No właśnie. Wiele osób zadaje mi to pytanie. Zaczynam podejrzewać, że ma to jakiś związek z faktem, że coś tam wydałem.
Jak wydać książkę? Nie uwierzylibyście, o co posądzają mnie niektóre osoby. Pewna pani wprost zasugerowała, że muszę posiadać jakieś niewyobrażalne wprost znajomości. Kto inny znów zapytał bezpośrednio "ile to kosztowało?".
Otóż znajomości niewyobrażalne rzeczywiście posiadam, ponieważ poznałem w życiu wielu sympatycznych i wartościowych ludzi, oraz mam kilku przyjaciół, którzy są ludźmi inteligentnymi i mądrymi, co jest rzadkością. Nie znam natomiast nikogo wpływowego. Wydanie książki natomiast kosztowało mnie sporo, ponieważ kawa z Lidla, którą piję w dużych ilościach przy pisaniu plus mleko i cukier są coraz droższe.
Pierwszym warunkiem jaki trzeba spełnić, chcąc wydać własną książkę, to napisać tę książkę, co wbrew pozorom nie jest takie znów łatwe. Kiedy wydaje nam się, że skończyliśmy, trzeba tekst odłożyć do szuflady na jakiś tydzień, by dojrzał jak ser pleśniowy. Potem - czytamy go jeszcze raz. Mieliśmy rację, wydawało nam się, że jest gotowy.
Po poprawkach szukamy za pomocą nieocenionego wujka Google wydawnictw, które publikują teksty konkretnego typu. Niektóre zastrzegają sobie, że nie wydają np. poezji.
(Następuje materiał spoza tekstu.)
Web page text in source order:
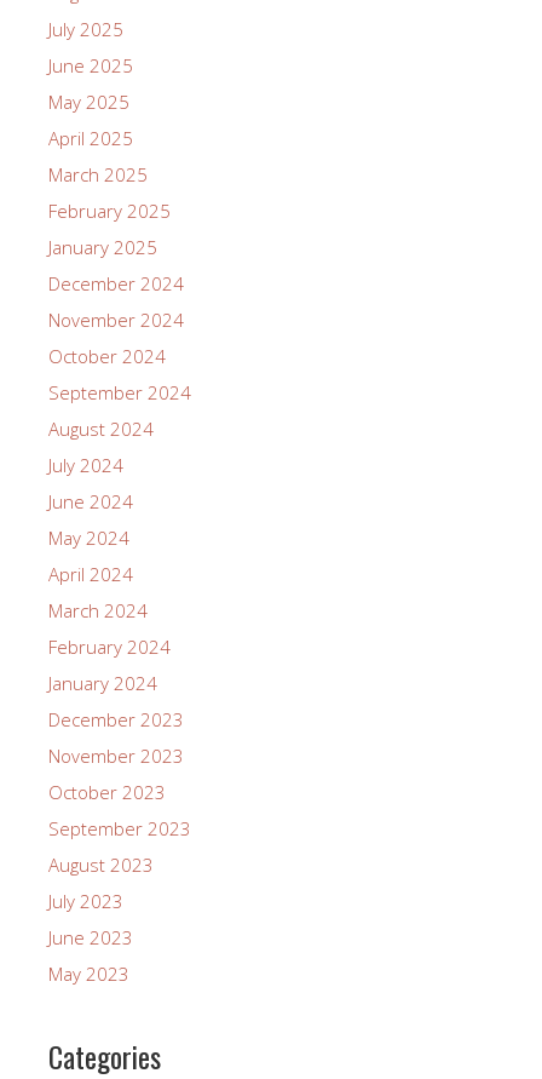
July 2025
June 2025
May 2025
April 2025
March 2025
February 2025
January 2025
December 2024
November 2024
October 2024
September 2024
August 2024
July 2024
June 2024
May 2024
April 2024
March 2024
February 2024
January 2024
December 2023
November 2023
October 2023
September 2023
August 2023
July 2023
June 2023
May 2023
Categories
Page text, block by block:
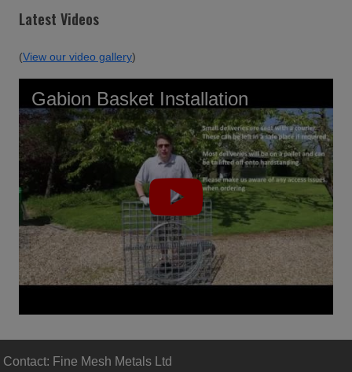
Latest Videos
(View our video gallery)
Gabion Basket Installation
Contact: Fine Mesh Metals Ltd
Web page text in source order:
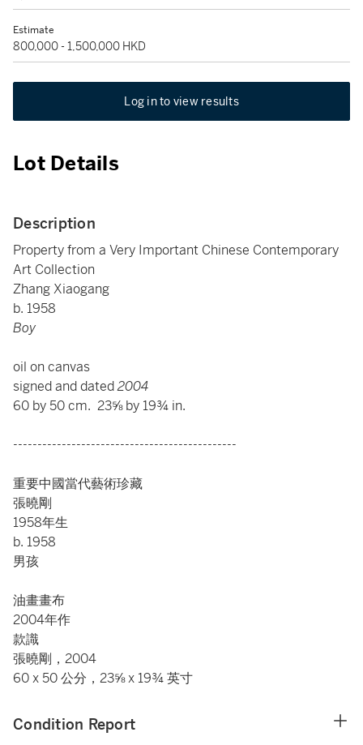
Estimate
800,000 - 1,500,000 HKD
Log in to view results
Lot Details
Description
Property from a Very Important Chinese Contemporary
Art Collection
Zhang Xiaogang
b. 1958
Boy
oil on canvas
signed and dated2004
60 by 50 cm. 23⅝ by 19¾ in.
----------------------------------------------
重要中國當代藝術珍藏
張曉剛
1958年生
b. 1958
男孩
油畫畫布
2004年作
款識
張曉剛，2004
60 x 50 公分，23⅝ x 19¾ 英寸
Condition Report
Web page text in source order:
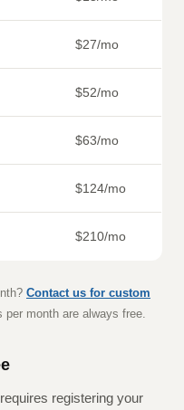
$27/mo
$52/mo
$63/mo
$124/mo
$210/mo
Contact us for custom
per month are always free.
registering your

Wydawnictwa lubią mieć swój "profil wydawniczy" i staramy się wysłać nasz tekst do właściwego wydawnictwa.
Oczywiście, rozsyłamy w jak najwięcej miejsc i... czekamy na odpowiedź, która może przyjść nawet za kilka miesięcy.
Kiedy wydawnictwo zaproponuje wydanie książki - spisujecie umowę. Osobiście przestrzegam przed wydawnictwami, które proponują druk tekstu za Wasze pieniądze, lub z finansowym współudziałem. Najczęściej mają niewielkie możliwości w zakresie promocji i dystrybucji - a to są rzeczy kluczowe. Jeśli chcecie, by Wasza książka zaistniała jakoś na rynku - spróbujcie wydać ją w większym wydawnictwie. Opcje self-publishing raczej odpadają, chyba, że chcecie wylądować z kratonem swoich powieści pod biurkiem i po prostu rozdać je znajomym...
Self publishing, w moim przekonaniu, mógłby sprawdzić się jedynie w przypadku osoby z "nazwiskiem", a i wtedy pozostaje kwestia potencjału dystrybucyjnego firmy, tzn. tego, aby Wasza książka pojawiła się w księgarniach i u sprzedawców. Są w tym przypadku wyjątki, ale w zasadzie potwierdzają one jedynie regułę.
Po przesłaniu tekstu podlega on redakcji, korekcie i składowi. Czasem trwa to parę miesięcy, a czasem nawet dłużej. Potem książka wchodzi na rynek.